■ Activity
Below are some records: retype them all exactly, but not the pictures.

Extracted records
════
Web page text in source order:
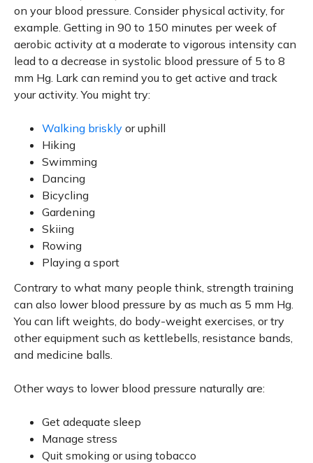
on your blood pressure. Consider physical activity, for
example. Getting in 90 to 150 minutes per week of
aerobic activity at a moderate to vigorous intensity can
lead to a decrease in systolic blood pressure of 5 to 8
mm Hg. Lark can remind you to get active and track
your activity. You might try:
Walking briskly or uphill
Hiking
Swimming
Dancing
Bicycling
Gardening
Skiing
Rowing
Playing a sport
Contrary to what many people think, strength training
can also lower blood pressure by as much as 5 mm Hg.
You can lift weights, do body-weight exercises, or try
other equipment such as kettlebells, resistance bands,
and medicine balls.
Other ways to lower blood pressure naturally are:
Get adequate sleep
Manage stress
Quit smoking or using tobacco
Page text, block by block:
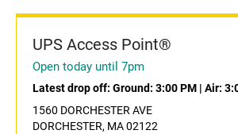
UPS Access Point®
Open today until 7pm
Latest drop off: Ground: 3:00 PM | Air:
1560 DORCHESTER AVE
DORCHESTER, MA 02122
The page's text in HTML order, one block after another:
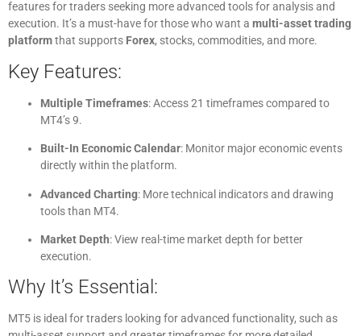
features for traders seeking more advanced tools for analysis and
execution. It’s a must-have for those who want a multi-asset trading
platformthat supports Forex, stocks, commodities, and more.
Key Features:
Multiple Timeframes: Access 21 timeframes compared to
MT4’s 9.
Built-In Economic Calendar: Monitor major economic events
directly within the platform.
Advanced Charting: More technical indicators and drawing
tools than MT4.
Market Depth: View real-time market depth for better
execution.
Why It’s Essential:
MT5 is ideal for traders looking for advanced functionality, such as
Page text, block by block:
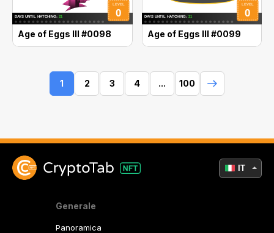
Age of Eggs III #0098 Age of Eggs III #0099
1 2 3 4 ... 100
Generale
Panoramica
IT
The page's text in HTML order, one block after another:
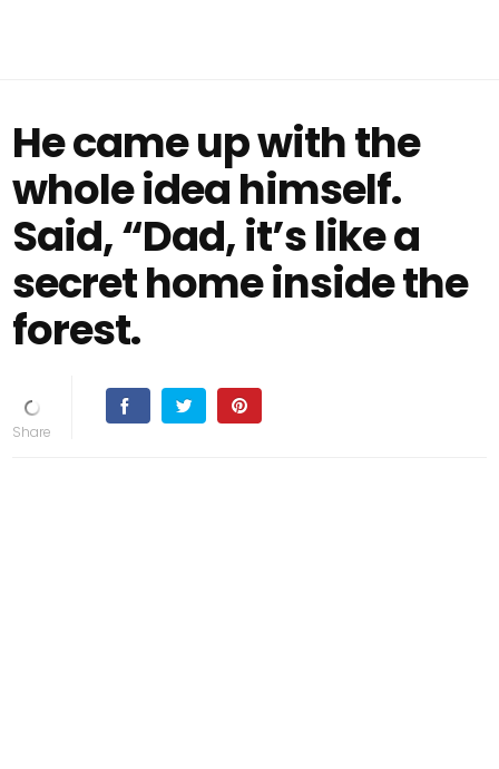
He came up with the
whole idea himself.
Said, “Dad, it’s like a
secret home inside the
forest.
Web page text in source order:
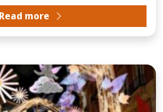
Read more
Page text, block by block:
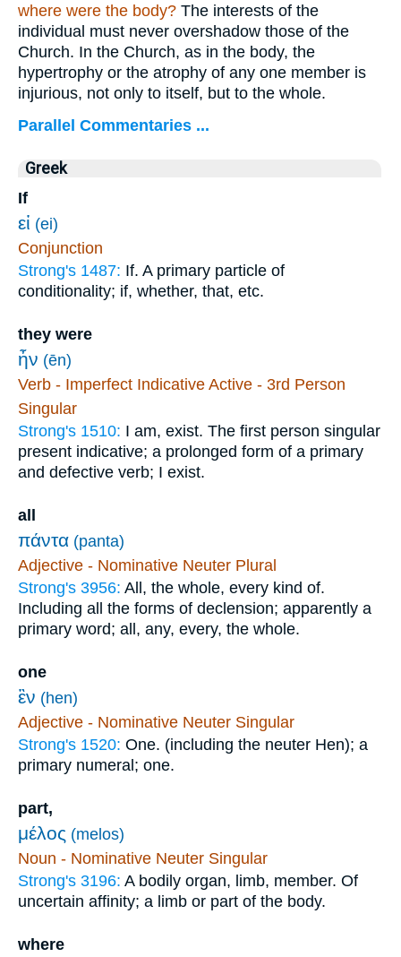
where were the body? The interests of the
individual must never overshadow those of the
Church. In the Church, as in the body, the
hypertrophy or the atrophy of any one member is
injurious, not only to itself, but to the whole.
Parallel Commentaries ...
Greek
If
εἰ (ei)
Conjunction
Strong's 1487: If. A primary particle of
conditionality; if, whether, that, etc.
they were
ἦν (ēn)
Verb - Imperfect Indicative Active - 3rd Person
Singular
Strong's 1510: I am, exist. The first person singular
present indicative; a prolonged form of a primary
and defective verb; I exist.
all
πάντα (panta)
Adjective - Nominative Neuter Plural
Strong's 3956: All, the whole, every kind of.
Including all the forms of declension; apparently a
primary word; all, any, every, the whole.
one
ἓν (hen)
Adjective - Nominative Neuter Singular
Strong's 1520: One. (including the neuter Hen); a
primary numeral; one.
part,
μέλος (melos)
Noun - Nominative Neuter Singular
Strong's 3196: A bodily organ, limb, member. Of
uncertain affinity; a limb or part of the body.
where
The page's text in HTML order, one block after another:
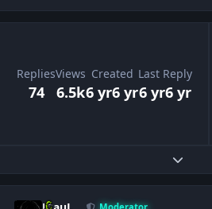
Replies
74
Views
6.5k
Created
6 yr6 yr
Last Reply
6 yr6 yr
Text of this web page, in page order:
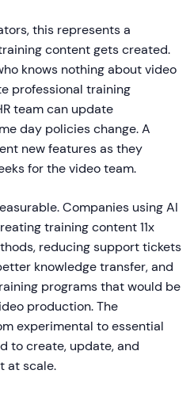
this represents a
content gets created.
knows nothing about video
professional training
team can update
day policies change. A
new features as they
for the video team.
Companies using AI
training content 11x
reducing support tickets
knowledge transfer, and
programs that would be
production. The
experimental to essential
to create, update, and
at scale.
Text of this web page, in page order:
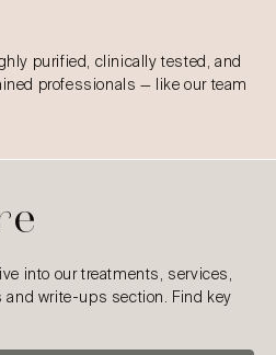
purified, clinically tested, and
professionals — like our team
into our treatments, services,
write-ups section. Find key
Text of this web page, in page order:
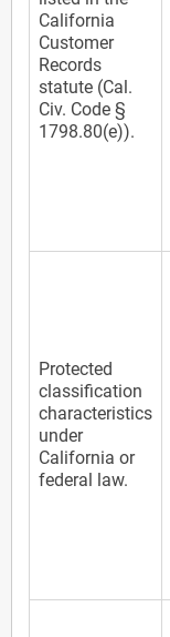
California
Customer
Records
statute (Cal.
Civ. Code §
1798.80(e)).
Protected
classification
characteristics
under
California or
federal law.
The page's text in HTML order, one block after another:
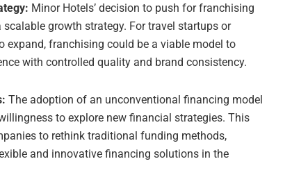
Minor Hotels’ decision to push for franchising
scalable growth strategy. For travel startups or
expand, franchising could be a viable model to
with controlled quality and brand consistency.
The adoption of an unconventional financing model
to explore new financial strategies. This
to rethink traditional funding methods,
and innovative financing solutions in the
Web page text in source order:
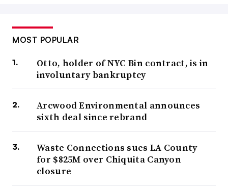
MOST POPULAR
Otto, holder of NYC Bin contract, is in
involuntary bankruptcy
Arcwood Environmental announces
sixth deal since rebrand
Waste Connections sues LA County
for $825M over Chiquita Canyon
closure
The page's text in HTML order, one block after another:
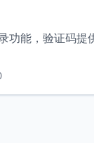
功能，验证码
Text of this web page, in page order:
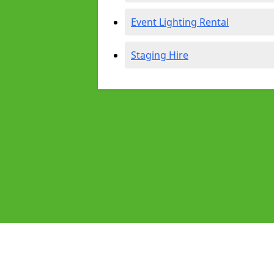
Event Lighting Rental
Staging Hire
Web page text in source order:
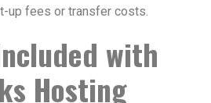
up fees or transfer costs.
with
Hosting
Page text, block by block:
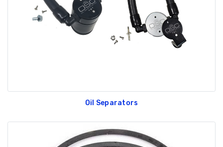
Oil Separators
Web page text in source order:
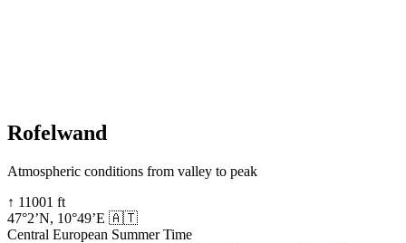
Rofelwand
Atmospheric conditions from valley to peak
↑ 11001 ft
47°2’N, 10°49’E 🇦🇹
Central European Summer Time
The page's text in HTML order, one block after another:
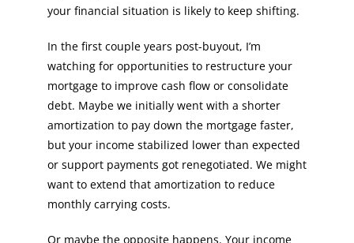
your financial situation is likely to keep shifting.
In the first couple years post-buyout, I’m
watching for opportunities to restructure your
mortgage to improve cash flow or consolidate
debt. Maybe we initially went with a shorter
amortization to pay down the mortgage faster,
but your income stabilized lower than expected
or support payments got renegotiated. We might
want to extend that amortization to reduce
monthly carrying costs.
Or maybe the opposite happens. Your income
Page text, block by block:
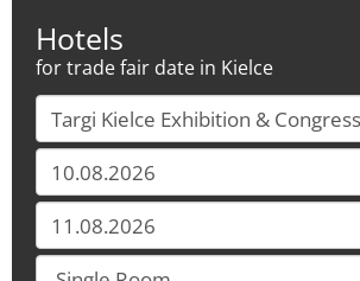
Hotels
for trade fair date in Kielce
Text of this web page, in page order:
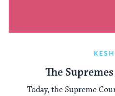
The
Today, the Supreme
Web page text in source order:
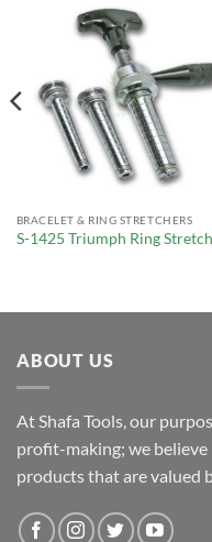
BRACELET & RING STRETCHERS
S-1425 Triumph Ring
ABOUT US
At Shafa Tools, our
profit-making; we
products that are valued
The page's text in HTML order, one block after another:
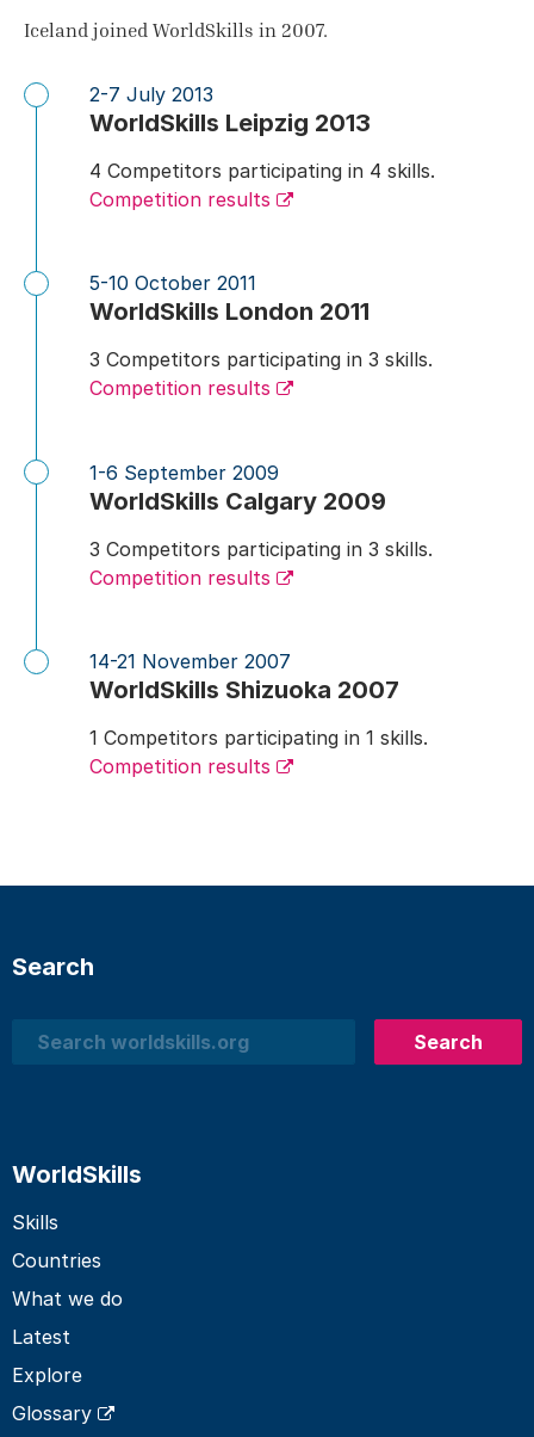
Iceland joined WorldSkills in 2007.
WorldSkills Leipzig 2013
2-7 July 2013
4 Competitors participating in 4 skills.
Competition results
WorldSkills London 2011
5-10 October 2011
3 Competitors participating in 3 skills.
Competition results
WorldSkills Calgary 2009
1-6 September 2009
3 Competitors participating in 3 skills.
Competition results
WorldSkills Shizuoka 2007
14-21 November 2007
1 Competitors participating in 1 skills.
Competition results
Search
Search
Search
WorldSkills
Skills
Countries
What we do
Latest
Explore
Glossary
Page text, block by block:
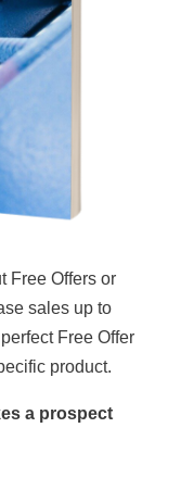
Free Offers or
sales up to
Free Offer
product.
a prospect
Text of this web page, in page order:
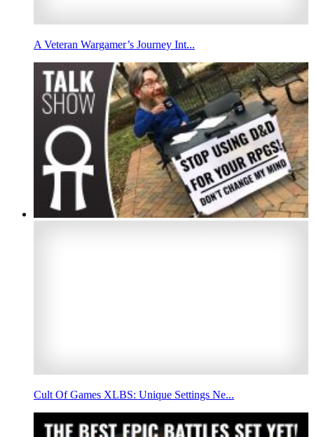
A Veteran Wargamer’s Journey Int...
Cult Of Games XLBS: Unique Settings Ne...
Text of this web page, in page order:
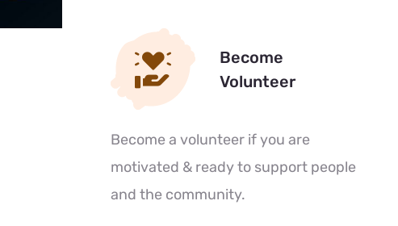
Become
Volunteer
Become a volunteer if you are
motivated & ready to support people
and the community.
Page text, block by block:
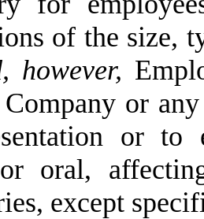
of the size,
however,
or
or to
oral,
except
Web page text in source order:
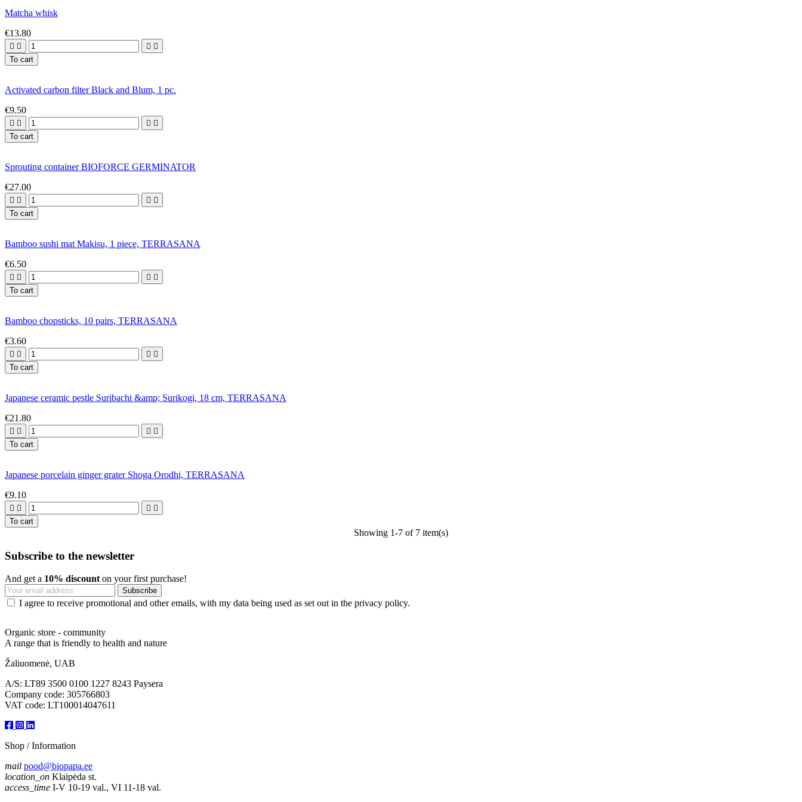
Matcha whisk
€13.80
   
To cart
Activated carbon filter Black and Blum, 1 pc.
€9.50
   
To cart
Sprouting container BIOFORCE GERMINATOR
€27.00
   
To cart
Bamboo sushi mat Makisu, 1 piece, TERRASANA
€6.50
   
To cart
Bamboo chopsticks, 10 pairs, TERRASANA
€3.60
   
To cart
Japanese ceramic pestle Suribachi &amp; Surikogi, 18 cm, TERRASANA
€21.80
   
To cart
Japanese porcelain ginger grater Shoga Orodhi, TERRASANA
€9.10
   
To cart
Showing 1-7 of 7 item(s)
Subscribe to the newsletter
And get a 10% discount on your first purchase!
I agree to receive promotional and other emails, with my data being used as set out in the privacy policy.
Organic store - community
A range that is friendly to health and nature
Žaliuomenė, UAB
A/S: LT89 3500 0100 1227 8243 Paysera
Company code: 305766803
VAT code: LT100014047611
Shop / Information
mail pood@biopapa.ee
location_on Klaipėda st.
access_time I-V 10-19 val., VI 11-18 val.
════
■ Task output
Web page text in source order:
on your blood pressure. Consider physical activity, for
example. Getting in 90 to 150 minutes per week of
aerobic activity at a moderate to vigorous intensity can
lead to a decrease in systolic blood pressure of 5 to 8
mm Hg. Lark can remind you to get active and track
your activity. You might try:
Walking briskly or uphill
Hiking
Swimming
Dancing
Bicycling
Gardening
Skiing
Rowing
Playing a sport
Contrary to what many people think, strength training
can also lower blood pressure by as much as 5 mm Hg.
You can lift weights, do body-weight exercises, or try
other equipment such as kettlebells, resistance bands,
and medicine balls.
Other ways to lower blood pressure naturally are:
Get adequate sleep
Manage stress
Quit smoking or using tobacco
Page text, block by block:
UPS Access Point®
Open today until 7pm
Latest drop off: Ground: 3:00 PM | Air:
1560 DORCHESTER AVE
DORCHESTER, MA 02122
The page's text in HTML order, one block after another:
features for traders seeking more advanced tools for analysis and
execution. It’s a must-have for those who want a multi-asset trading
platformthat supports Forex, stocks, commodities, and more.
Key Features:
Multiple Timeframes: Access 21 timeframes compared to
MT4’s 9.
Built-In Economic Calendar: Monitor major economic events
directly within the platform.
Advanced Charting: More technical indicators and drawing
tools than MT4.
Market Depth: View real-time market depth for better
execution.
Why It’s Essential:
MT5 is ideal for traders looking for advanced functionality, such as
Page text, block by block:
Age of Eggs III #0098 Age of Eggs III #0099
1 2 3 4 ... 100
Generale
Panoramica
IT
The page's text in HTML order, one block after another:
He came up with the
whole idea himself.
Said, “Dad, it’s like a
secret home inside the
forest.
Web page text in source order:
Read more
Page text, block by block:
where were the body? The interests of the
individual must never overshadow those of the
Church. In the Church, as in the body, the
hypertrophy or the atrophy of any one member is
injurious, not only to itself, but to the whole.
Parallel Commentaries ...
Greek
If
εἰ (ei)
Conjunction
Strong's 1487: If. A primary particle of
conditionality; if, whether, that, etc.
they were
ἦν (ēn)
Verb - Imperfect Indicative Active - 3rd Person
Singular
Strong's 1510: I am, exist. The first person singular
present indicative; a prolonged form of a primary
and defective verb; I exist.
all
πάντα (panta)
Adjective - Nominative Neuter Plural
Strong's 3956: All, the whole, every kind of.
Including all the forms of declension; apparently a
primary word; all, any, every, the whole.
one
ἓν (hen)
Adjective - Nominative Neuter Singular
Strong's 1520: One. (including the neuter Hen); a
primary numeral; one.
part,
μέλος (melos)
Noun - Nominative Neuter Singular
Strong's 3196: A bodily organ, limb, member. Of
uncertain affinity; a limb or part of the body.
where
The page's text in HTML order, one block after another:
Replies
74
Views
6.5k
Created
6 yr6 yr
Last Reply
6 yr6 yr
Text of this web page, in page order:
this represents a
content gets created.
knows nothing about video
professional training
team can update
day policies change. A
new features as they
for the video team.
Companies using AI
training content 11x
reducing support tickets
knowledge transfer, and
programs that would be
production. The
experimental to essential
to create, update, and
at scale.
Text of this web page, in page order:
purified, clinically tested, and
professionals — like our team
into our treatments, services,
write-ups section. Find key
Text of this web page, in page order:
California
Customer
Records
statute (Cal.
Civ. Code §
1798.80(e)).
Protected
classification
characteristics
under
California or
federal law.
The page's text in HTML order, one block after another:
Minor Hotels’ decision to push for franchising
scalable growth strategy. For travel startups or
expand, franchising could be a viable model to
with controlled quality and brand consistency.
The adoption of an unconventional financing model
to explore new financial strategies. This
to rethink traditional funding methods,
and innovative financing solutions in the
Web page text in source order:
MOST POPULAR
Otto, holder of NYC Bin contract, is in
involuntary bankruptcy
Arcwood Environmental announces
sixth deal since rebrand
Waste Connections sues LA County
for $825M over Chiquita Canyon
closure
The page's text in HTML order, one block after another:
功能，验证码
Text of this web page, in page order:
Event Lighting Rental
Staging Hire
Web page text in source order:
up fees or transfer costs.
with
Hosting
Page text, block by block:
Oil Separators
Web page text in source order:
Rofelwand
Atmospheric conditions from valley to peak
↑ 11001 ft
47°2’N, 10°49’E 🇦🇹
Central European Summer Time
The page's text in HTML order, one block after another:
your financial situation is likely to keep shifting.
In the first couple years post-buyout, I’m
watching for opportunities to restructure your
mortgage to improve cash flow or consolidate
debt. Maybe we initially went with a shorter
amortization to pay down the mortgage faster,
but your income stabilized lower than expected
or support payments got renegotiated. We might
want to extend that amortization to reduce
monthly carrying costs.
Or maybe the opposite happens. Your income
Page text, block by block:
Hotels
for trade fair date in Kielce
Text of this web page, in page order:
The
Today, the Supreme
Web page text in source order:
BRACELET & RING STRETCHERS
S-1425 Triumph Ring
ABOUT US
At Shafa Tools, our
profit-making; we
products that are valued
The page's text in HTML order, one block after another:
Iceland joined WorldSkills in 2007.
WorldSkills Leipzig 2013
2-7 July 2013
4 Competitors participating in 4 skills.
Competition results
WorldSkills London 2011
5-10 October 2011
3 Competitors participating in 3 skills.
Competition results
WorldSkills Calgary 2009
1-6 September 2009
3 Competitors participating in 3 skills.
Competition results
WorldSkills Shizuoka 2007
14-21 November 2007
1 Competitors participating in 1 skills.
Competition results
Search
Search
Search
WorldSkills
Skills
Countries
What we do
Latest
Explore
Glossary
Page text, block by block:
Free Offers or
sales up to
Free Offer
product.
a prospect
Text of this web page, in page order:
A Veteran Wargamer’s Journey Int...
Cult Of Games XLBS: Unique Settings Ne...
Text of this web page, in page order:
Become
Volunteer
Become a volunteer if you are
motivated & ready to support people
and the community.
Page text, block by block:
of the size,
however,
or
or to
oral,
except
Web page text in source order:
Matcha whisk
€13.80
   
To cart
Activated carbon filter Black and Blum, 1 pc.
€9.50
   
To cart
Sprouting container BIOFORCE GERMINATOR
€27.00
   
To cart
Bamboo sushi mat Makisu, 1 piece, TERRASANA
€6.50
   
To cart
Bamboo chopsticks, 10 pairs, TERRASANA
€3.60
   
To cart
Japanese ceramic pestle Suribachi &amp; Surikogi, 18 cm, TERRASANA
€21.80
   
To cart
Japanese porcelain ginger grater Shoga Orodhi, TERRASANA
€9.10
   
To cart
Showing 1-7 of 7 item(s)
Subscribe to the newsletter
And get a 10% discount on your first purchase!
I agree to receive promotional and other emails, with my data being used as set out in the privacy policy.
Organic store - community
A range that is friendly to health and nature
Žaliuomenė, UAB
A/S: LT89 3500 0100 1227 8243 Paysera
Company code: 305766803
VAT code: LT100014047611
Shop / Information
mail pood@biopapa.ee
location_on Klaipėda st.
access_time I-V 10-19 val., VI 11-18 val.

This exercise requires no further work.